What to do >> No pictures go in the copy; retype exactly the lines from the one with "The page's text" through the last line of the records.

<<<<

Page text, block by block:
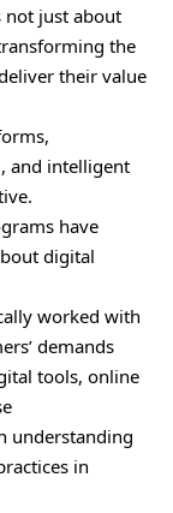
not just about
the
their value
and intelligent
have
digital
worked with
demands
tools, online
understanding
in
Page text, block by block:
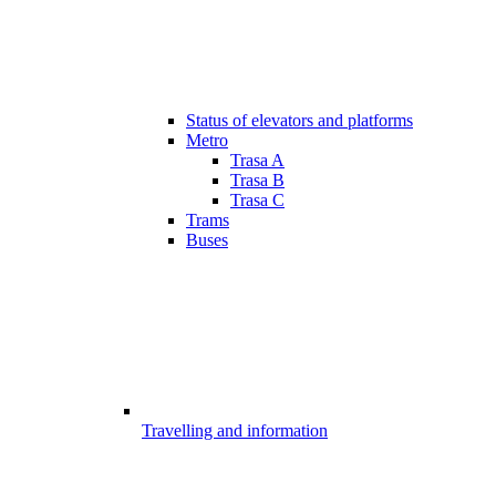
Status of elevators and platforms
Metro
Trasa A
Trasa B
Trasa C
Trams
Buses
Travelling and information
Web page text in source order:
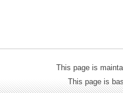
This page is
This page is
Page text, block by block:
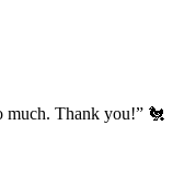
much. Thank you!” 🐔
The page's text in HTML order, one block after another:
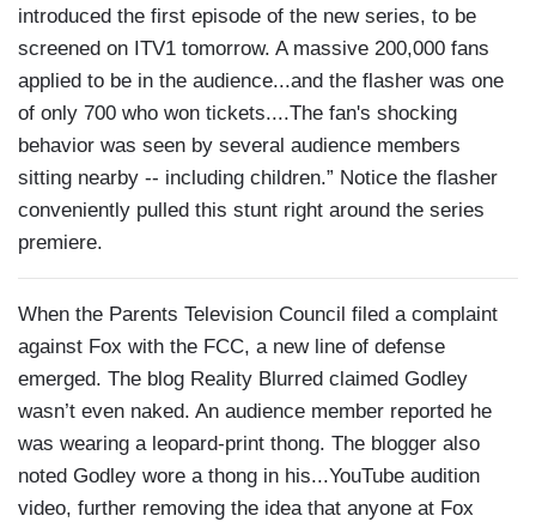
introduced the first episode of the new series, to be
screened on ITV1 tomorrow. A massive 200,000 fans
applied to be in the audience...and the flasher was one
of only 700 who won tickets....The fan's shocking
behavior was seen by several audience members
sitting nearby -- including children.” Notice the flasher
conveniently pulled this stunt right around the series
premiere.
When the Parents Television Council filed a complaint
against Fox with the FCC, a new line of defense
emerged. The blog Reality Blurred claimed Godley
wasn’t even naked. An audience member reported he
was wearing a leopard-print thong. The blogger also
noted Godley wore a thong in his...YouTube audition
video, further removing the idea that anyone at Fox
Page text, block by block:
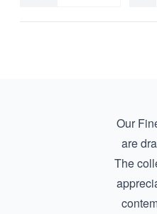
Dirk de Herder
Egbert Lievensz. van
Eja Siepman van den
Our
are
The
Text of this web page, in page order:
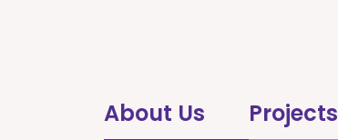
About Us Projects
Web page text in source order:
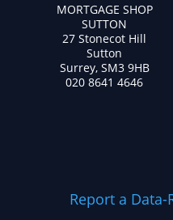
MORTGAGE SHOP
SUTTON
27 Stonecot Hill
Sutton
Surrey, SM3 9HB
020 8641 4646
Report a
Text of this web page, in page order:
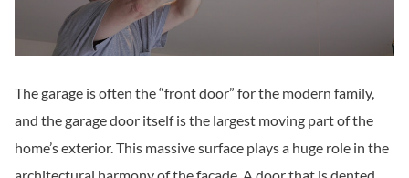
The garage is often the “front door” for the modern family,
and the garage door itself is the largest moving part of the
home’s exterior. This massive surface plays a huge role in the
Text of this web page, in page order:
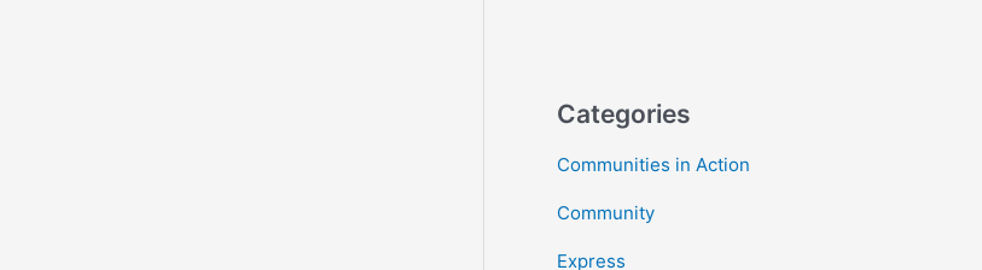
Categories
Communities in Action
Community
Express
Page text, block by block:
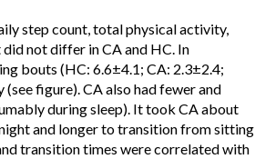
step count, total physical activity,
not differ in CA and HC. In
bouts (HC: 6.6±4.1; CA: 2.3±2.4;
figure). CA also had fewer and
during sleep). It took CA about
and longer to transition from sitting
transition times were correlated with
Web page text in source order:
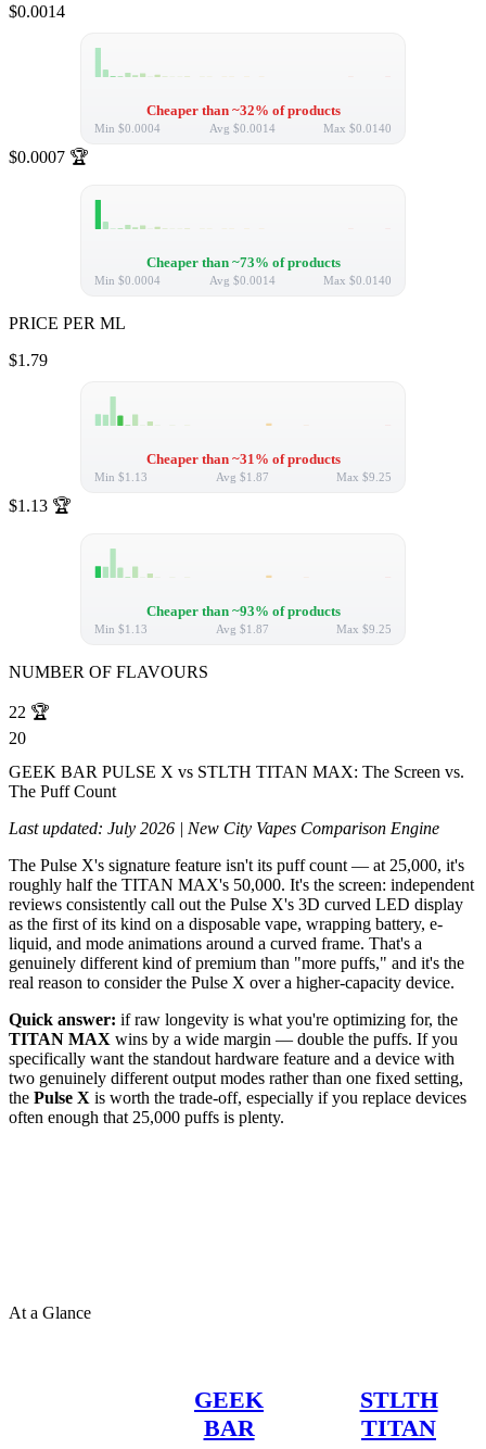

>>>>

Result of this exercise >>
The page's text in HTML order, one block after another:
introduced the first episode of the new series, to be
screened on ITV1 tomorrow. A massive 200,000 fans
applied to be in the audience...and the flasher was one
of only 700 who won tickets....The fan's shocking
behavior was seen by several audience members
sitting nearby -- including children.” Notice the flasher
conveniently pulled this stunt right around the series
premiere.
When the Parents Television Council filed a complaint
against Fox with the FCC, a new line of defense
emerged. The blog Reality Blurred claimed Godley
wasn’t even naked. An audience member reported he
was wearing a leopard-print thong. The blogger also
noted Godley wore a thong in his...YouTube audition
video, further removing the idea that anyone at Fox
Page text, block by block:
Dirk de Herder
Egbert Lievensz. van
Eja Siepman van den
Our
are
The
Text of this web page, in page order:
About Us Projects
Web page text in source order:
MORTGAGE SHOP
SUTTON
27 Stonecot Hill
Sutton
Surrey, SM3 9HB
020 8641 4646
Report a
Text of this web page, in page order:
The garage is often the “front door” for the modern family,
and the garage door itself is the largest moving part of the
home’s exterior. This massive surface plays a huge role in the
Text of this web page, in page order:
Categories
Communities in Action
Community
Express
Page text, block by block:
step count, total physical activity,
not differ in CA and HC. In
bouts (HC: 6.6±4.1; CA: 2.3±2.4;
figure). CA also had fewer and
during sleep). It took CA about
and longer to transition from sitting
transition times were correlated with
Web page text in source order:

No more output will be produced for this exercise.